Hot on the heels of the budget announcement regarding the extension of the 30-hours-a-week free childcare scheme, I had two ted gigs – one in Birmingham, one in Kidderminster. Living in Surrey, this necessitated an overnight stay. An overnight stay! One night of freedom! From my two young daughters and all the jobs/chores/circus that comes with childcare! I was thrilled. It was the first night away I’ve had for work since my second daughter – now aged one – was born. As it happened, my night away wasn’t without its challenges.
Nursery rang on the first afternoon – my one-year-old had a temperature and wasn’t very happy. Could I come and get her? Err…no. I was miles away, shortly after – another call. My three-year-old was also unwell. Could I send someone to collect her, too? Fortunately, my husband was working from home and had to step in. If I had been around, I, of course, as both self-employed and the mother, would be – in our family set-up, at least – expected to step up.
This scenario got me thinking. I’ve been working throughout my so-called ‘maternity’ (which, let’s face it, doesn’t really exist for the self-employed), and grappling with this new role of ‘mummy’. How to be both? How to be all? Primary caregiver, bringer home of (vegetarian, in this house) bacon, CEO of domestic and childcare arrangements, head chef, an avid contributor to the social calendar, and still desirous to not look like the end of my dirty, frazzled and slightly startled mop after a bout of vigorous (admittedly infrequent) floor cleaning. This required some careful consideration. Usually circa 3 am, when the baby would invariably wake up for a two-hour screaming marathon (sleep training hasn’t gone so well with number two…)
Parents have a pretty rough deal. Perhaps – and maybe this is only my experience – mothers have an even rougher deal. We feminists, we want it all. But we don’t want to have to do it all. No, thank you. We would like a 50% slice of the domestic/childcare pie, please, as many of us, too, would also like to focus on our careers. I realise I am not speaking for everyone, every woman or primary caregiver, but the many, many women I speak to appear to begrudge taking on arguably more than their fair share of other duties outside of their careers whilst still being expected (and wanting) to deliver at work, pursue that promotion, whatever. Tricky.

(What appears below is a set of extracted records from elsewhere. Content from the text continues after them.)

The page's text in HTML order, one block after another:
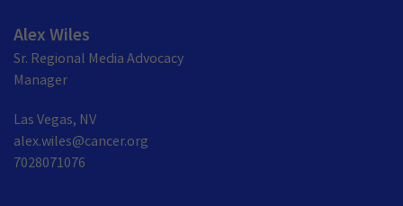
Alex Wiles
Sr. Regional Media Advocacy
Manager
Las Vegas, NV
alex.wiles@cancer.org
7028071076
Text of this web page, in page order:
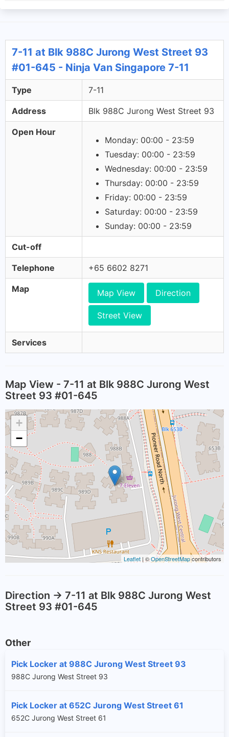
7-11 at Blk 988C Jurong West Street 93
#01-645 - Ninja Van Singapore 7-11
Type 7-11
Address Blk 988C Jurong West Street 93
Open Hour
Monday: 00:00 - 23:59
Tuesday: 00:00 - 23:59
Wednesday: 00:00 - 23:59
Thursday: 00:00 - 23:59
Friday: 00:00 - 23:59
Saturday: 00:00 - 23:59
Sunday: 00:00 - 23:59
Cut-off
Telephone +65 6602 8271
Map Map View Direction
Street View
Services
Map View - 7-11 at Blk 988C Jurong West
Street 93 #01-645
+
−
Leaflet| ©OpenStreetMapcontributors
Direction -> 7-11 at Blk 988C Jurong West
Street 93 #01-645
Other
Pick Locker at 988C Jurong West Street 93
988C Jurong West Street 93
Pick Locker at 652C Jurong West Street 61
652C Jurong West Street 61

My goal here, in writing this, isn’t to solve the problem. Or just to moan about it (although I am admittedly getting quite good at it, to anyone who will listen). Rather, I think what would help, perhaps, is a little more empathy, understanding, and support for working parents in the workplace, even (dare to dream) in society at large. During one of my ted jobs this week, a ‘Brave Conversations’ course, I was playing the ‘bad manager’ – an absolutely brilliant character, and a lot of fun to play, as you can imagine – having a difficult conversation with an employee that had been missing deadlines, meetings, and so on. Towards the end of the day, the delegates on the course have the opportunity to ‘redirect’ the scene – to help my character, Davina, to broach this brave conversation more empathetically, human to human. They had their work cut out for them. But their suggestions and direction ultimately led us to a place where my employee felt comfortable enough to reveal that he had been struggling since his wife had left him, leaving him as the sole parent of his young son. A new role, bringing with it new challenges, which not only left him reeling emotionally, but presented new obstacles. How to be both?
As I watched my colleague’s eyes fill with tears (we both trained at the Bristol Old Vic, so I would expect nothing less *drops mic, boom*), I reflected – this scenario was so relevant, so familiar. And yet how many colleagues, and employees feel comfortable enough to discuss this with their managers? Their family needs, their changing circumstances, their shift in priorities? Is it seen as a weakness to admit we are struggling? Or is it a sign of strength, a consequence of a truly compassionate workplace culture, where employees feel safe enough to ask for help, for support, without compromising their chances of future promotion, or of being (even subconsciously) judged or ostracised? With the introduction of flexible working arrangements, and the announcement of more help with childcare costs over the next few years, clearly helping parents back into the workplace is high on the political agenda. But alongside this top-down approach, I wonder if a more human-to-human, bottom-up approach still needs greater cultivation in the workplace, with safe spaces to talk about the challenges of caring for dependents (of any age). To blur the boundaries between work and home life, instead of keeping them segregated, for fear of the repercussions of admitting that we are struggling. To finally have that brave conversation that we’ve been putting off, or circling around.
I’m no expert, of course, and every organisation is different. But the ones I’ve worked for have all admitted that this might be something that most of their employees would welcome. This, and an overnight stay (for ‘work’) in a hotel room, in a different city, with no phone signal. One with a deep bath. And room service! And a minibar! And – and –
…Sigh. Back to reality. Best get cracking, eh. That floor won’t clean itself!